- [WORK TASK]
Please copy the entries below word for word, leaving out any image.
(Beginning of MATERIAL SHOWN)
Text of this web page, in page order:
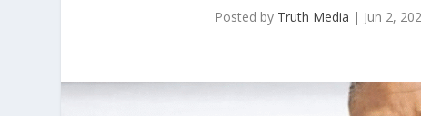
Posted by Truth Media | Jun 2,
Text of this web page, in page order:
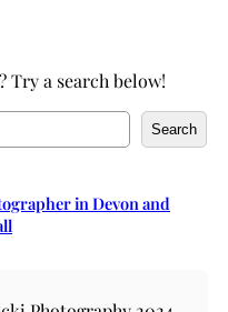
Try a search below!
Search
in Devon and
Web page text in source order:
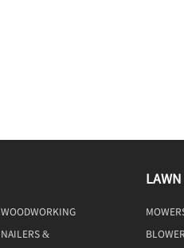
WOODWORKING
NAILERS &
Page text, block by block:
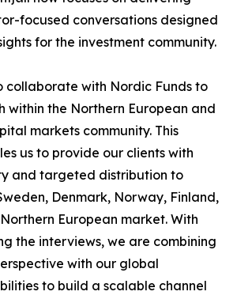
focused conversations designed
for the investment community.
collaborate with Nordic Funds to
within the Northern European and
markets community. This
us to provide our clients with
and targeted distribution to
Denmark, Norway, Finland,
European market. With
the interviews, we are combining
with our global
to build a scalable channel
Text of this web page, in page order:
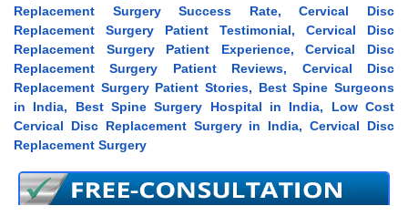
Replacement Surgery Success Rate, Cervical Disc
Replacement Surgery Patient Testimonial, Cervical Disc
Replacement Surgery Patient Experience, Cervical Disc
Replacement Surgery Patient Reviews, Cervical Disc
Replacement Surgery Patient Stories, Best Spine Surgeons
in India, Best Spine Surgery Hospital in India, Low Cost
Cervical Disc Replacement Surgery in India, Cervical Disc
Replacement Surgery
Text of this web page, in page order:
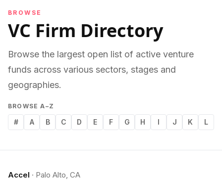
BROWSE
VC Firm Directory
Browse the largest open list of active venture
funds across various sectors, stages and
geographies.
BROWSE A–Z
# A B C D E F G H I J K L
Accel · Palo Alto, CA
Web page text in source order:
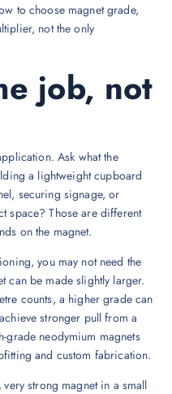
to choose magnet grade,
not the only
job, not
Ask what the
a lightweight cupboard
securing signage, or
space? Those are different
on the magnet.
you may not need the
can be made slightly larger.
counts, a higher grade can
stronger pull from a
grade neodymium magnets
and custom fabrication.
strong magnet in a small
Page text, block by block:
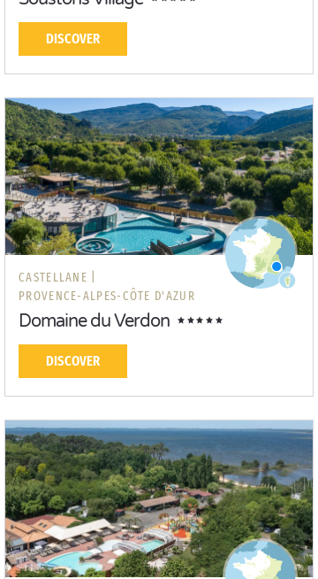
DISCOVER
CASTELLANE |
PROVENCE-ALPES-CÔTE D'AZUR
Domaine du Verdon
DISCOVER
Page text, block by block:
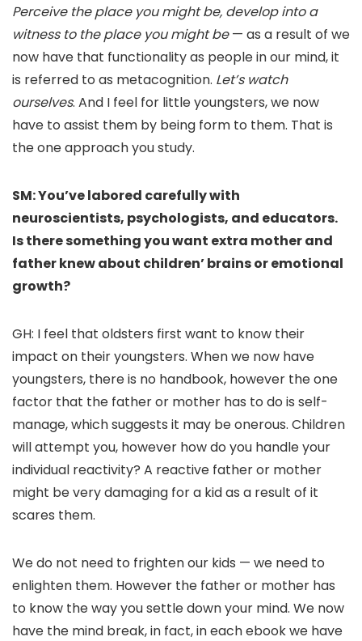
Perceive the place you might be, develop into a
witness to the place you might be— as a result of we
now have that functionality as people in our mind, it
is referred to as metacognition. Let’s watch
ourselves. And I feel for little youngsters, we now
have to assist them by being form to them. That is
the one approach you study.
SM: You’ve labored carefully with
neuroscientists, psychologists, and educators.
Is there something you want extra mother and
father knew about children’ brains or emotional
growth?
GH: I feel that oldsters first want to know their
impact on their youngsters. When we now have
youngsters, there is no handbook, however the one
factor that the father or mother has to do is self-
manage, which suggests it may be onerous. Children
will attempt you, however how do you handle your
individual reactivity? A reactive father or mother
might be very damaging for a kid as a result of it
scares them.
We do not need to frighten our kids — we need to
enlighten them. However the father or mother has
to know the way you settle down your mind. We now
have the mind break, in fact, in each ebook we have
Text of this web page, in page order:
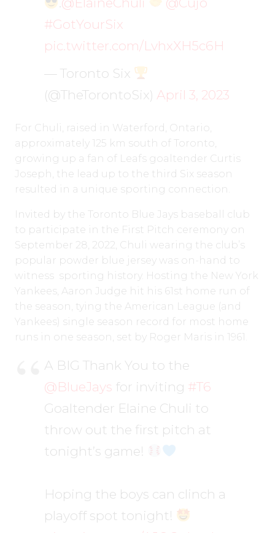
#GotYourSix
pic.twitter.com/LvhxXH5c6H
— Toronto Six
(@TheTorontoSix) April 3, 2023
For Chuli, raised in Waterford, Ontario,
approximately 125 km south of Toronto,
growing up a fan of Leafs goaltender Curtis
Joseph, the lead up to the third Six season
resulted in a unique sporting connection.
Invited by the Toronto Blue Jays baseball club
to participate in the First Pitch ceremony on
September 28, 2022, Chuli wearing the club’s
popular powder blue jersey was on-hand to
witness sporting history. Hosting the New York
Yankees, Aaron Judge hit his 61st home run of
the season, tying the American League (and
Yankees) single season record for most home
runs in one season, set by Roger Maris in 1961.
A BIG Thank You to the
@BlueJays for inviting #T6
Goaltender Elaine Chuli to
throw out the first pitch at
tonight’s game!
Hoping the boys can clinch a
playoff spot tonight!
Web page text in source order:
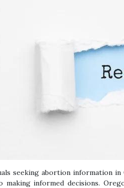
seeking abortion information in
making informed decisions.
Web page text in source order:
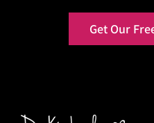
Get Our
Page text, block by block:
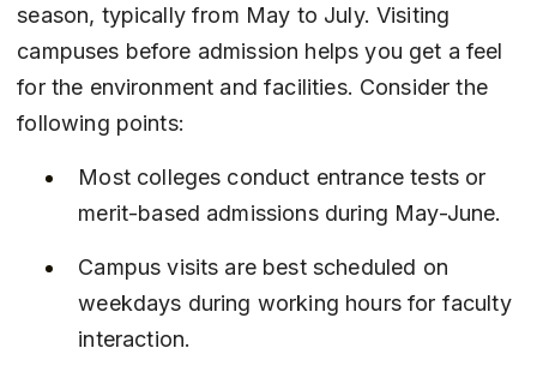
season, typically from May to July. Visiting
campuses before admission helps you get a feel
for the environment and facilities. Consider the
following points:
Most colleges conduct entrance tests or
merit-based admissions during May-June.
Campus visits are best scheduled on
weekdays during working hours for faculty
interaction.
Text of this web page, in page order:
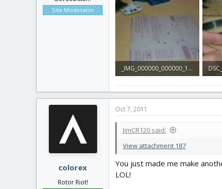
Site Moderator
_IMG_000000_000000_1.jpg
colorex
Rotor Riot!
Oct 7, 2011
JimCR120 said:
View attachment 187
You just made me make
LOL!
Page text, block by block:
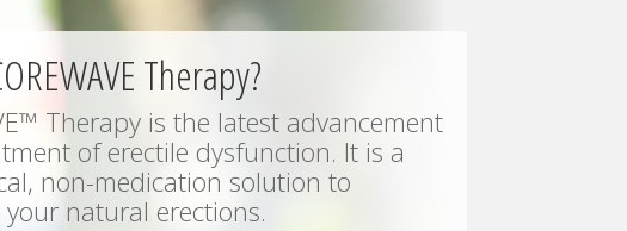
Therapy?
Therapy is the latest advancement
of erectile dysfunction. It is a
non-medication solution to
natural erections.
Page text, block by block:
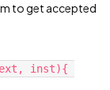
to get accepted
inst){
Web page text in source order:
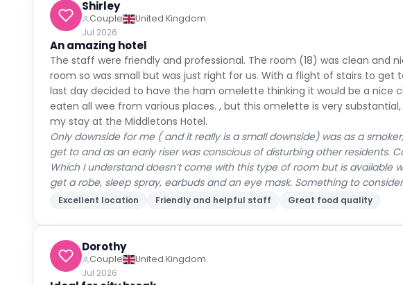
Shirley
Couple
United Kingdom
Jul 2026
An amazing hotel
The staff were friendly and professional. The room (18) was clean and
room so was small but was just right for us. With a flight of stairs to get
last day decided to have the ham omelette thinking it would be a nice
eaten all wee from various places. , but this omelette is very
my stay at the Middletons Hotel.
Only downside for me ( and it really is a small downside) was as a
get to and as an early riser was conscious of disturbing other residents.
Which I understand doesn’t come with this type of room but is available
get a robe, sleep spray, earbuds and an eye mask. Something to
Excellent location Friendly and helpful staff Great food quality
Dorothy
Couple
United Kingdom
Jul 2026
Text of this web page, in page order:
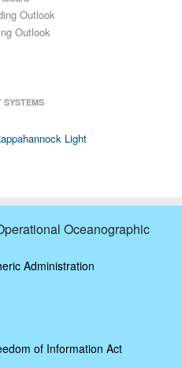
Outlook
Outlook
Light
Oceanographic
Administration
of Information Act
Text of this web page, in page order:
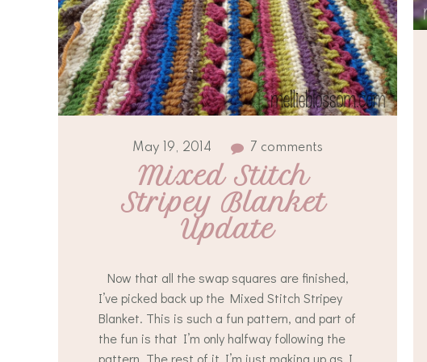
May 19, 2014 7 comments
Mixed Stitch
Stripey Blanket
Update
Now that all the swap squares are finished,
I’ve picked back up the Mixed Stitch Stripey
Blanket. This is such a fun pattern, and part of
the fun is that I’m only halfway following the
pattern. The rest of it I’m just making up as I
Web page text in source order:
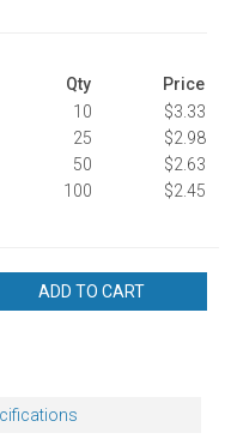
Qty
Price
10
$3.33
25
$2.98
50
$2.63
100
$2.45
ADD TO CART
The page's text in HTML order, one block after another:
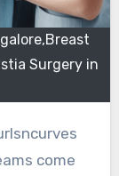
Surgery in
come
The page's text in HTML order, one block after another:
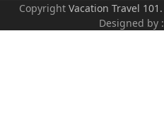
Copyright Vacation Travel 101.
Designed by :
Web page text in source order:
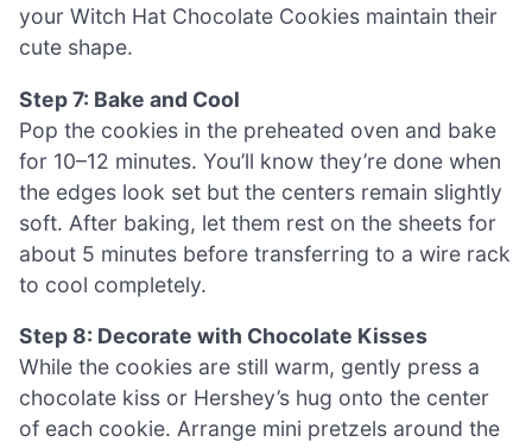
your Witch Hat Chocolate Cookies maintain their
cute shape.
Step 7: Bake and Cool
Pop the cookies in the preheated oven and bake
for 10–12 minutes. You’ll know they’re done when
the edges look set but the centers remain slightly
soft. After baking, let them rest on the sheets for
about 5 minutes before transferring to a wire rack
to cool completely.
Step 8: Decorate with Chocolate Kisses
While the cookies are still warm, gently press a
chocolate kiss or Hershey’s hug onto the center
of each cookie. Arrange mini pretzels around the
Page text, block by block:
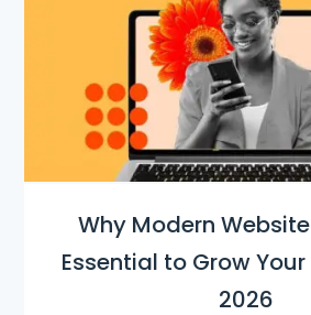
Why Modern
Essential to Grow
2026
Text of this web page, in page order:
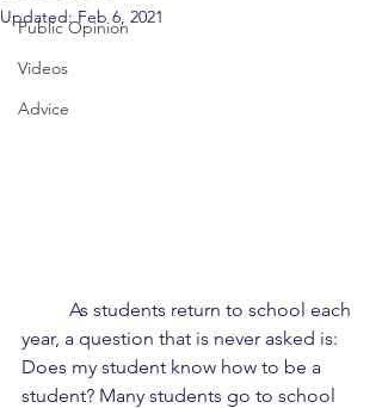
Public Opinion
Videos
Advice
Updated:Feb 6, 2021
year, a question that is never asked is:
Does my student know how to be a
student? Many students go to school
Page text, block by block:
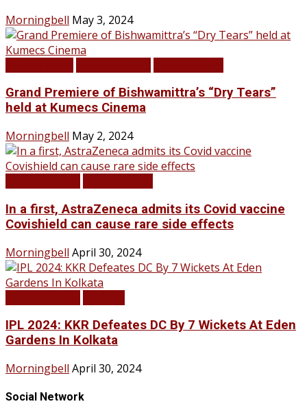
Morningbell May 3, 2024
Grand Premiere of Bishwamittra’s “Dry Tears”
held at Kumecs Cinema
Morningbell May 2, 2024
In a first, AstraZeneca admits its Covid vaccine
Covishield can cause rare side effects
Morningbell April 30, 2024
IPL 2024: KKR Defeates DC By 7 Wickets At Eden
Gardens In Kolkata
Morningbell April 30, 2024
Social Network
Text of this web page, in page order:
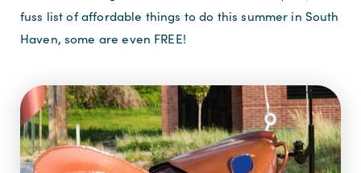
fuss list of affordable things to do this summer in South
Haven, some are even FREE!
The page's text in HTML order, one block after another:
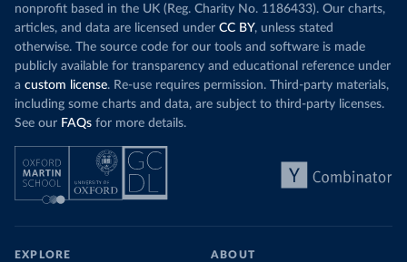
nonprofit based in the UK (Reg. Charity No. 1186433). Our charts,
articles, and data are licensed under CC BY, unless stated
otherwise. The source code for our tools and software is made
publicly available for transparency and educational reference under
a custom license. Re-use requires permission. Third-party materials,
including some charts and data, are subject to third-party licenses.
See our FAQs for more details.
EXPLORE ABOUT
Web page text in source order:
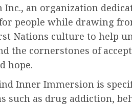
an organization
people while drawing
Nations culture to help
the cornerstones of
hope.
Inner Immersion is
such as drug addiction,
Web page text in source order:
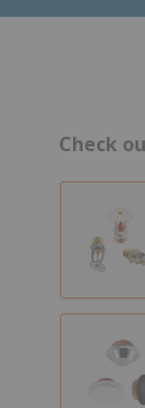
Check
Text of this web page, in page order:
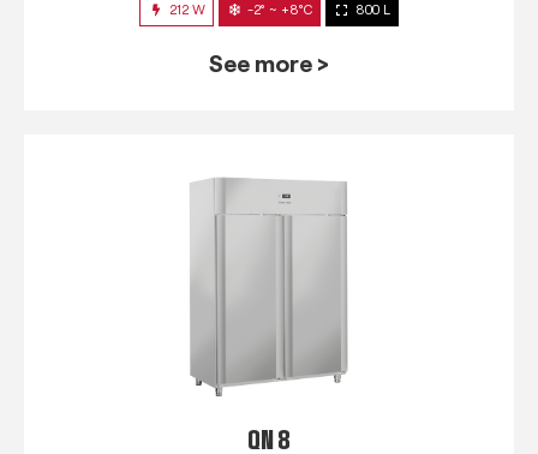
212 W -2° ~ +8°C 800 L
See more >
QN 8
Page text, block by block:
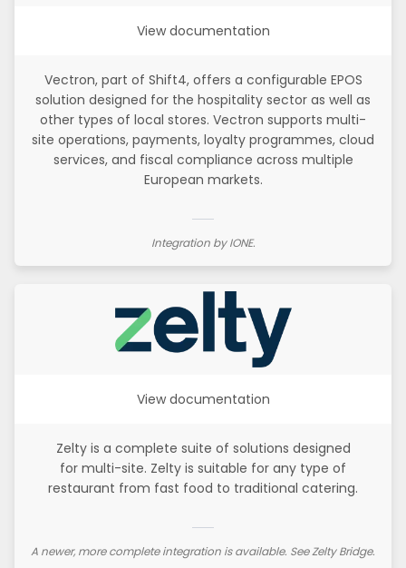
View documentation
Vectron, part of Shift4, offers a configurable EPOS
solution designed for the hospitality sector as well as
other types of local stores. Vectron supports multi-
site operations, payments, loyalty programmes, cloud
services, and fiscal compliance across multiple
European markets.
Integration by IONE.
View documentation
Zelty is a complete suite of solutions designed
for multi-site. Zelty is suitable for any type of
restaurant from fast food to traditional catering.
A newer, more complete integration is available. See Zelty Bridge.
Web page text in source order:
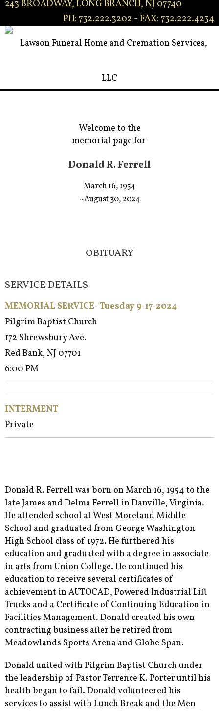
(End of MATERIAL SHOWN)
- [OUTPUT BELOW]
Text of this web page, in page order:
Posted by Truth Media | Jun 2,
Text of this web page, in page order:
Try a search below!
Search
in Devon and
Web page text in source order:
WOODWORKING
NAILERS &
Page text, block by block:
focused conversations designed
for the investment community.
collaborate with Nordic Funds to
within the Northern European and
markets community. This
us to provide our clients with
and targeted distribution to
Denmark, Norway, Finland,
European market. With
the interviews, we are combining
with our global
to build a scalable channel
Text of this web page, in page order:
Replacement Surgery Success Rate, Cervical Disc
Replacement Surgery Patient Testimonial, Cervical Disc
Replacement Surgery Patient Experience, Cervical Disc
Replacement Surgery Patient Reviews, Cervical Disc
Replacement Surgery Patient Stories, Best Spine Surgeons
in India, Best Spine Surgery Hospital in India, Low Cost
Cervical Disc Replacement Surgery in India, Cervical Disc
Replacement Surgery
Text of this web page, in page order:
BROWSE
VC Firm Directory
Browse the largest open list of active venture
funds across various sectors, stages and
geographies.
BROWSE A–Z
# A B C D E F G H I J K L
Accel · Palo Alto, CA
Web page text in source order:
to choose magnet grade,
not the only
job, not
Ask what the
a lightweight cupboard
securing signage, or
space? Those are different
on the magnet.
you may not need the
can be made slightly larger.
counts, a higher grade can
stronger pull from a
grade neodymium magnets
and custom fabrication.
strong magnet in a small
Page text, block by block:
DISCOVER
CASTELLANE |
PROVENCE-ALPES-CÔTE D'AZUR
Domaine du Verdon
DISCOVER
Page text, block by block:
Perceive the place you might be, develop into a
witness to the place you might be— as a result of we
now have that functionality as people in our mind, it
is referred to as metacognition. Let’s watch
ourselves. And I feel for little youngsters, we now
have to assist them by being form to them. That is
the one approach you study.
SM: You’ve labored carefully with
neuroscientists, psychologists, and educators.
Is there something you want extra mother and
father knew about children’ brains or emotional
growth?
GH: I feel that oldsters first want to know their
impact on their youngsters. When we now have
youngsters, there is no handbook, however the one
factor that the father or mother has to do is self-
manage, which suggests it may be onerous. Children
will attempt you, however how do you handle your
individual reactivity? A reactive father or mother
might be very damaging for a kid as a result of it
scares them.
We do not need to frighten our kids — we need to
enlighten them. However the father or mother has
to know the way you settle down your mind. We now
have the mind break, in fact, in each ebook we have
Text of this web page, in page order:
#GotYourSix
pic.twitter.com/LvhxXH5c6H
— Toronto Six
(@TheTorontoSix) April 3, 2023
For Chuli, raised in Waterford, Ontario,
approximately 125 km south of Toronto,
growing up a fan of Leafs goaltender Curtis
Joseph, the lead up to the third Six season
resulted in a unique sporting connection.
Invited by the Toronto Blue Jays baseball club
to participate in the First Pitch ceremony on
September 28, 2022, Chuli wearing the club’s
popular powder blue jersey was on-hand to
witness sporting history. Hosting the New York
Yankees, Aaron Judge hit his 61st home run of
the season, tying the American League (and
Yankees) single season record for most home
runs in one season, set by Roger Maris in 1961.
A BIG Thank You to the
@BlueJays for inviting #T6
Goaltender Elaine Chuli to
throw out the first pitch at
tonight’s game!
Hoping the boys can clinch a
playoff spot tonight!
Web page text in source order:
seeking abortion information in
making informed decisions.
Web page text in source order:
Get Our
Page text, block by block:
season, typically from May to July. Visiting
campuses before admission helps you get a feel
for the environment and facilities. Consider the
following points:
Most colleges conduct entrance tests or
merit-based admissions during May-June.
Campus visits are best scheduled on
weekdays during working hours for faculty
interaction.
Text of this web page, in page order:
Site Moderator
_IMG_000000_000000_1.jpg
colorex
Rotor Riot!
Oct 7, 2011
JimCR120 said:
View attachment 187
You just made me make
LOL!
Page text, block by block:
Therapy?
Therapy is the latest advancement
of erectile dysfunction. It is a
non-medication solution to
natural erections.
Page text, block by block:
to get accepted
inst){
Web page text in source order:
Shirley
Couple
United Kingdom
Jul 2026
An amazing hotel
The staff were friendly and professional. The room (18) was clean and
room so was small but was just right for us. With a flight of stairs to get
last day decided to have the ham omelette thinking it would be a nice
eaten all wee from various places. , but this omelette is very
my stay at the Middletons Hotel.
Only downside for me ( and it really is a small downside) was as a
get to and as an early riser was conscious of disturbing other residents.
Which I understand doesn’t come with this type of room but is available
get a robe, sleep spray, earbuds and an eye mask. Something to
Excellent location Friendly and helpful staff Great food quality
Dorothy
Couple
United Kingdom
Jul 2026
Text of this web page, in page order:
Outlook
Outlook
Light
Oceanographic
Administration
of Information Act
Text of this web page, in page order:
May 19, 2014 7 comments
Mixed Stitch
Stripey Blanket
Update
Now that all the swap squares are finished,
I’ve picked back up the Mixed Stitch Stripey
Blanket. This is such a fun pattern, and part of
the fun is that I’m only halfway following the
pattern. The rest of it I’m just making up as I
Web page text in source order:
Qty
Price
10
$3.33
25
$2.98
50
$2.63
100
$2.45
ADD TO CART
The page's text in HTML order, one block after another:
Surgery in
come
The page's text in HTML order, one block after another:
Copyright Vacation Travel 101.
Designed by :
Web page text in source order:
your Witch Hat Chocolate Cookies maintain their
cute shape.
Step 7: Bake and Cool
Pop the cookies in the preheated oven and bake
for 10–12 minutes. You’ll know they’re done when
the edges look set but the centers remain slightly
soft. After baking, let them rest on the sheets for
about 5 minutes before transferring to a wire rack
to cool completely.
Step 8: Decorate with Chocolate Kisses
While the cookies are still warm, gently press a
chocolate kiss or Hershey’s hug onto the center
of each cookie. Arrange mini pretzels around the
Page text, block by block:
Why Modern
Essential to Grow
2026
Text of this web page, in page order:
Public Opinion
Videos
Advice
Updated:Feb 6, 2021
year, a question that is never asked is:
Does my student know how to be a
student? Many students go to school
Page text, block by block:
Morningbell May 3, 2024
Grand Premiere of Bishwamittra’s “Dry Tears”
held at Kumecs Cinema
Morningbell May 2, 2024
In a first, AstraZeneca admits its Covid vaccine
Covishield can cause rare side effects
Morningbell April 30, 2024
IPL 2024: KKR Defeates DC By 7 Wickets At Eden
Gardens In Kolkata
Morningbell April 30, 2024
Social Network
Text of this web page, in page order:
fuss list of affordable things to do this summer in South
Haven, some are even FREE!
The page's text in HTML order, one block after another:
nonprofit based in the UK (Reg. Charity No. 1186433). Our charts,
articles, and data are licensed under CC BY, unless stated
otherwise. The source code for our tools and software is made
publicly available for transparency and educational reference under
a custom license. Re-use requires permission. Third-party materials,
including some charts and data, are subject to third-party licenses.
See our FAQs for more details.
EXPLORE ABOUT
Web page text in source order:
an organization
people while drawing
Nations culture to help
the cornerstones of
hope.
Inner Immersion is
such as drug addiction,
Web page text in source order:
Check
Text of this web page, in page order:
212 W -2° ~ +8°C 800 L
See more >
QN 8
Page text, block by block:
View documentation
Vectron, part of Shift4, offers a configurable EPOS
solution designed for the hospitality sector as well as
other types of local stores. Vectron supports multi-
site operations, payments, loyalty programmes, cloud
services, and fiscal compliance across multiple
European markets.
Integration by IONE.
View documentation
Zelty is a complete suite of solutions designed
for multi-site. Zelty is suitable for any type of
restaurant from fast food to traditional catering.
A newer, more complete integration is available. See Zelty Bridge.
Web page text in source order:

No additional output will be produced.